It, therefore, follows that rule 9A does not cover all these
situations and all types of expenses, hence the proposition
that it overrides the provisions of the Act on the face of it, is
not valid.

21. Rule 9A is an outcome of exercise of power given to the
Central Board of Direct Taxes under section 295(1) of the
Income-tax Act, 1961. Thus it is a piece of delegated
legislation and must function within the parameters fixed by
Legislature by laying down the law, the policy and the
standard which Legislature wants to maintain in the
application and enforcement of the legislative enactment and
be consistent therewith. It, therefore, follows that an ancillary
channel, at any rate, cannot neither abridge rights or
privileges granted by the statute itself nor confer any special
benefits, rights or privileges beyond the provisions of the Act
or in contradiction to the provisions of the legislative
enactment because the object subordinate legislation is to
carry out the statutory provisions effectively and not to
neutralize or contradict them.
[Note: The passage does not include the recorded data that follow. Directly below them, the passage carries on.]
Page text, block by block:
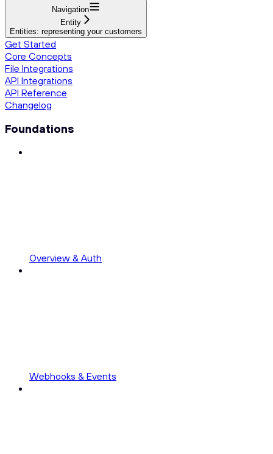
Navigation
Entity
Entities: representing your customers
Get Started
Core Concepts
File Integrations
API Integrations
API Reference
Changelog
Foundations
Overview & Auth
Webhooks & Events
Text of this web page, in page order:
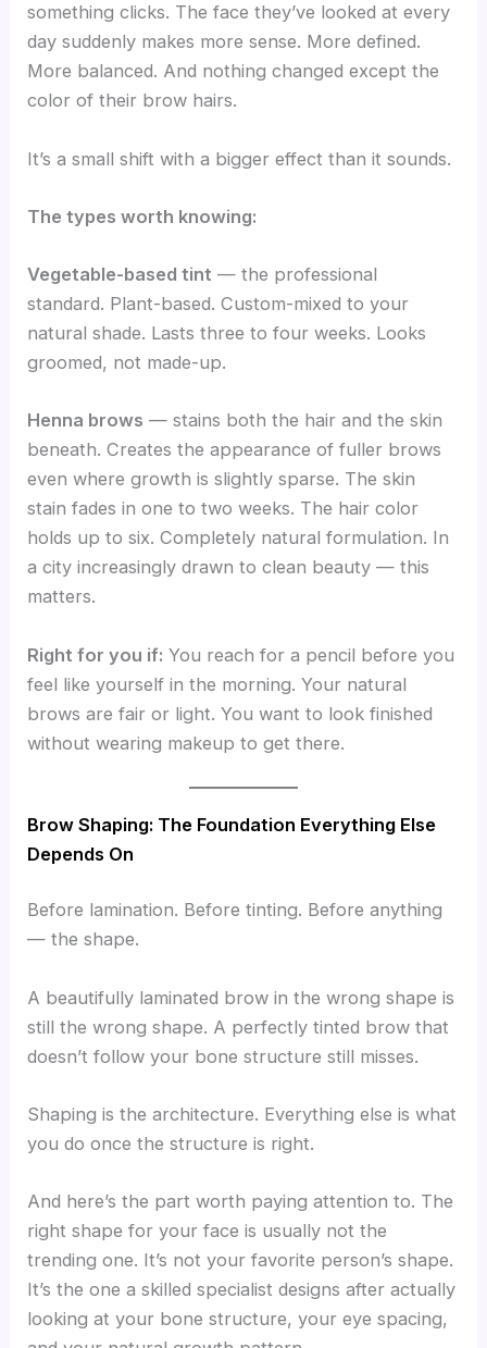
something clicks. The face they’ve looked at every
day suddenly makes more sense. More defined.
More balanced. And nothing changed except the
color of their brow hairs.
It’s a small shift with a bigger effect than it sounds.
The types worth knowing:
Vegetable-based tint — the professional
standard. Plant-based. Custom-mixed to your
natural shade. Lasts three to four weeks. Looks
groomed, not made-up.
Henna brows — stains both the hair and the skin
beneath. Creates the appearance of fuller brows
even where growth is slightly sparse. The skin
stain fades in one to two weeks. The hair color
holds up to six. Completely natural formulation. In
a city increasingly drawn to clean beauty — this
matters.
Right for you if: You reach for a pencil before you
feel like yourself in the morning. Your natural
brows are fair or light. You want to look finished
without wearing makeup to get there.
Brow Shaping: The Foundation Everything Else
Depends On
Before lamination. Before tinting. Before anything
— the shape.
A beautifully laminated brow in the wrong shape is
still the wrong shape. A perfectly tinted brow that
doesn’t follow your bone structure still misses.
Shaping is the architecture. Everything else is what
you do once the structure is right.
And here’s the part worth paying attention to. The
right shape for your face is usually not the
trending one. It’s not your favorite person’s shape.
It’s the one a skilled specialist designs after actually
looking at your bone structure, your eye spacing,
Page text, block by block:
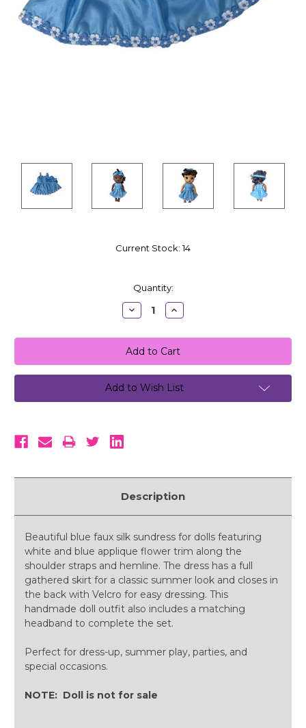
Current Stock:14
Quantity:
Decrease
Quantity:
Increase
Quantity:
Add to Wish List
Description
Beautiful blue faux silk sundress for dolls featuring
white and blue applique flower trim along the
shoulder straps and hemline. The dress has a full
gathered skirt for a classic summer look and closes in
the back with Velcro for easy dressing. This
handmade doll outfit also includes a matching
headband to complete the set.
Perfect for dress-up, summer play, parties, and
special occasions.
NOTE: Doll is not for sale
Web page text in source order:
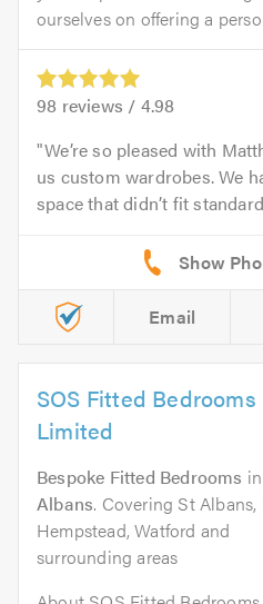
ourselves on offering a
98 reviews / 4.98
We’re so pleased with
us custom wardrobes. We
space that didn’t fit
Email
SOS Fitted Bedrooms
Limited
Bespoke Fitted Bedrooms
Albans. Covering St Albans,
Hempstead, Watford and
surrounding areas
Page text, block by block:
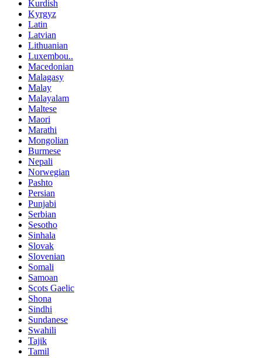
Kurdish
Kyrgyz
Latin
Latvian
Lithuanian
Luxembou..
Macedonian
Malagasy
Malay
Malayalam
Maltese
Maori
Marathi
Mongolian
Burmese
Nepali
Norwegian
Pashto
Persian
Punjabi
Serbian
Sesotho
Sinhala
Slovak
Slovenian
Somali
Samoan
Scots Gaelic
Shona
Sindhi
Sundanese
Swahili
Tajik
Tamil
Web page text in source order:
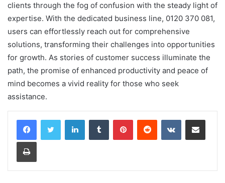
clients through the fog of confusion with the steady light of
expertise. With the dedicated business line, 0120 370 081,
users can effortlessly reach out for comprehensive
solutions, transforming their challenges into opportunities
for growth. As stories of customer success illuminate the
path, the promise of enhanced productivity and peace of
mind becomes a vivid reality for those who seek
assistance.
LinkedInTumblr PinterestReddit VKontakteShare via Email
Print
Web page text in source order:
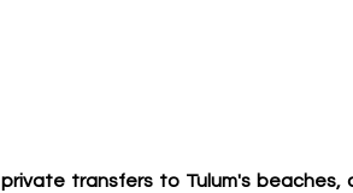
transfers to Tulum's
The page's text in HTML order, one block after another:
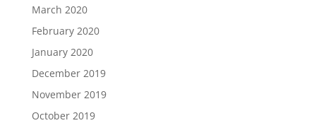
March 2020
February 2020
January 2020
December 2019
November 2019
October 2019

If delegated legislation results
into any such situations that would amount to legislation itself
and which cannot be abdicated by the Legislature. In this
view of the matter, it is not within the power of the Central
Board of Direct Taxes to create a legal fiction like rule 9A in
the fashion as contended by learned counsel for the assessee
because this interpretation would go beyond the legislative
policy enacted in the form of section 37(2), 37(2A), 37(3)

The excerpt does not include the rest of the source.